Creating the answer to hunger with food security

Creating the answer to hunger with food security Climate Smart Agriculture techniques taught by Concern have allowed people in Niger like Halou Alti to be able to produce crops for more than four years.
Drastic droughts are causing hugely challenging conditions for farmers and communities in Africa, which charity Concern are tackling, writes Chai Brady

Many Europeans have seen the devastating impacts of climate change on their own continent, with summer conflagrations regularly on the news.

This may bring home the fact that climate change is driving – to the extreme – crop insecurity in hard-hit regions of Africa more than ever before.

Some of the worst impacts have been witnessed in the Sahel region, which is the group of countries just below the Sahara Desert, including Chad, Niger and Burkina Faso – where Concern works. They have also seen disastrous impacts in the Horn of Africa.

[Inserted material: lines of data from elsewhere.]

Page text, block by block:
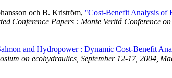
och B. Kriström, "Cost-Benefit Analysis of
Conference Papers : Monte Veritá Conference
and Hydropower : Dynamic Cost-Benefit
on ecohydraulics, September 12-17, 2004,
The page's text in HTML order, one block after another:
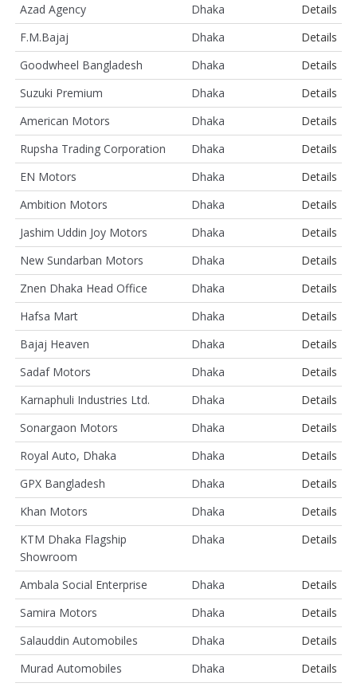
Azad Agency Dhaka
Details
F.M.Bajaj
Dhaka
Details
Goodwheel Bangladesh
Dhaka
Details
Suzuki Premium
Dhaka
Details
American Motors
Dhaka
Details
Rupsha Trading Corporation
Dhaka
Details
EN Motors
Dhaka
Details
Ambition Motors
Dhaka
Details
Jashim Uddin Joy Motors
Dhaka
Details
New Sundarban Motors
Dhaka
Details
Znen Dhaka Head Office
Dhaka
Details
Hafsa Mart
Dhaka
Details
Bajaj Heaven
Dhaka
Details
Sadaf Motors
Dhaka
Details
Karnaphuli Industries Ltd.
Dhaka
Details
Sonargaon Motors
Dhaka
Details
Royal Auto, Dhaka
Dhaka
Details
GPX Bangladesh
Dhaka
Details
Khan Motors
Dhaka
Details
KTM Dhaka Flagship
Showroom
Dhaka Details
Ambala Social Enterprise Dhaka
Details
Samira Motors
Dhaka
Details
Salauddin Automobiles
Dhaka
Details
Murad Automobiles
Dhaka
Details
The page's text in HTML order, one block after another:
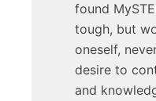
found
tough, but
oneself,
desire to
and
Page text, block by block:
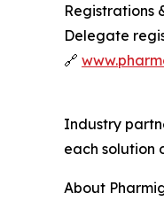
Registrations
Delegate
🔗
Industry
each solution
About
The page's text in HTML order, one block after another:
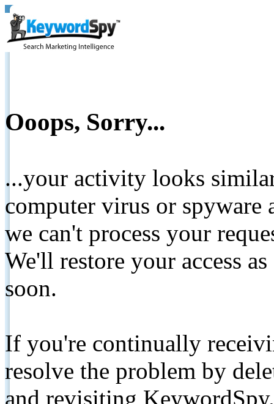
Ooops, Sorry...
...your activity looks
computer virus or spyware
we can't process your
We'll restore your access
soon.
If you're continually
resolve the problem by
and revisiting
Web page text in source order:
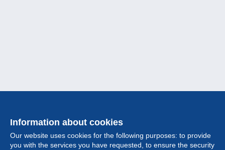
Information about cookies
Our website uses cookies for the following purposes: to provide
you with the services you have requested, to ensure the security
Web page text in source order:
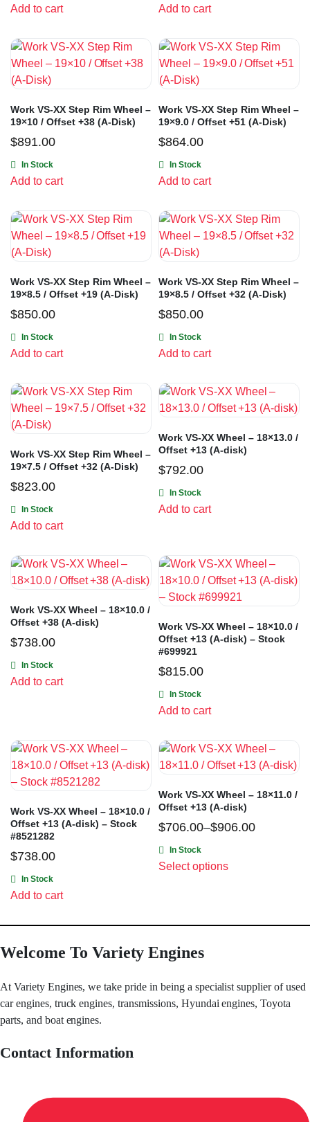
Add to cart Add to cart
Work VS-XX Step Rim Wheel –
19×10 / Offset +38 (A-Disk)
$891.00
In Stock
Add to cart
Work VS-XX Step Rim Wheel –
19×9.0 / Offset +51 (A-Disk)
$864.00
In Stock
Add to cart
Work VS-XX Step Rim Wheel –
19×8.5 / Offset +19 (A-Disk)
$850.00
In Stock
Add to cart
Work VS-XX Step Rim Wheel –
19×8.5 / Offset +32 (A-Disk)
$850.00
In Stock
Add to cart
Work VS-XX Step Rim Wheel –
19×7.5 / Offset +32 (A-Disk)
$823.00
In Stock
Add to cart
Work VS-XX Wheel – 18×13.0 /
Offset +13 (A-disk)
$792.00
In Stock
Add to cart
Work VS-XX Wheel – 18×10.0 /
Offset +38 (A-disk)
$738.00
In Stock
Add to cart
Work VS-XX Wheel – 18×10.0 /
Offset +13 (A-disk) – Stock
#699921
$815.00
In Stock
Add to cart
Work VS-XX Wheel – 18×10.0 /
Offset +13 (A-disk) – Stock
#8521282
$738.00
In Stock
Add to cart
Work VS-XX Wheel – 18×11.0 /
Offset +13 (A-disk)
$706.00–$906.00
In Stock
Select options
Welcome To Variety Engines
At Variety Engines, we take pride in being a specialist supplier of used
car engines, truck engines, transmissions, Hyundai engines, Toyota
parts, and boat engines.
Contact Information

Speaking to The Irish Catholic, Reka Sztopa of Concern, the regional director for West Africa and Sahel, said that regions under her purview have been “badly impacted” by climate change.

She said: “In these areas most people are living in rural areas and they’re almost 100% dependent, for both for income and food, on what they grow. They’re very limited in terms of agriculture, irrigation and water supply, and so they rely very, very heavily on rain-fed agriculture.


“We’re seeing the impacts of climate change in terms of shortened or very unpredictable rainy seasons where farmers don’t know when they should plant seeds or sometimes there are long periods of drought. For example, the Horn of Africa had five consecutive years of drought where basically there were no rains and then on the other side sometimes the rains would come too soon or too heavily and there is flooding, crops are lost, houses are lost, it also leads to soil erosion so it’s really this unpredictable rainfall and the lack of ability to water and irrigate crops in a different way,” Ms Sztopa said.

❛❛This could include introducing seeds that either mature faster, so they can deal with a shorter or unpredictable rainy period, or seeds that have been adapted to be drought or flood resistant”

Despite the gargantuan task in assisting those struggling with unpredictable climate patterns, Concern is trying to fortify communities with long-term methods to endure and prosper despite sustained periods of hardship.


One the methods is called ‘Climate Smart Agriculture’. Ms Sztopa said it has been very successful.

Explaining the concept, she said that Climate Smart Agriculture is just a number of actions in which the charity engage communities in order to help them deal with the unpredictable climate. This could include introducing seeds that either mature faster, so they can deal with a shorter or unpredictable rainy period, or seeds that have been adapted to be drought or flood resistant.

Ms Sztopa said: “We also encourage people to decrease the tillage, so that we’re preserving the soil structure and retaining moisture and as many nutrients as possible in the soil because in many areas people traditionally would use a burning method where they would burn the land and that would release ash into the soil. This obviously leads to loss of forest and vegetation cover and in the long term really degrades the soil so we work with communities to encourage better soil management.”

The charity would also promote and provide trees that are good fruit crops but also help to enrich the soil in agricultural areas, while at the same time providing shade as well as defending against the wind. Overall they help retain moisture in the soil.

“Another thing that we do is work with communities and farmers on how to conserve their food stock: how to store seeds or how to process their harvests to avoid it deteriorating which can happen when there is long periods of rain, for example, and moisture gets in to the seeds,” Ms Sztopa said.

“So it’s really a whole series of actions that we take, working together with communities and farmers on things that are adapted specifically to the crops that they grow and the environment that they’re growing them in to make sure that they have the maximum possible yield of their harvest.”

Giving Niger, where the charity has worked for 20 years, as a case study, she said: “A lot of farming communities have been able to double and sometimes triple the yield of certain staple crops in the country within the communities they work.


“The charity has introduced vegetable gardening, which is adapted to very dry areas, so instead of big plots of vegetables they encourage ‘sack gardening’ where vegetables are grown around the household and can be watered with ‘grey water’ from the kitchen and this can help increase nutritional diversity and have fruits and vegetables in the off-season and in-between.”

To make these programmes possible, Concern has highlighted the importance of the continued reception of legacy gifts which are “invaluable contributions”. Regardless of their monetary value, each legacy donation plays a vital role in enabling the charity to continue its work, especially in developing Climate Smart Agriculture, in the most impoverished regions until the day their services are no longer required.

For Ms Sztopa, she said: “In terms of legacy giving, I think that the support to Concern to run our programmes in areas like the Sahel and the Horn of Africa is very dependent on the Irish public to help us with that work, and to expand and to be able to reach people in other areas who maybe don’t have that support at that moment.”

She added that if the charity made no intervention in the areas in which it works, “we would be seeing a much larger number of people in crisis or in food insecurity… that means people are going more than a day without eating anything”.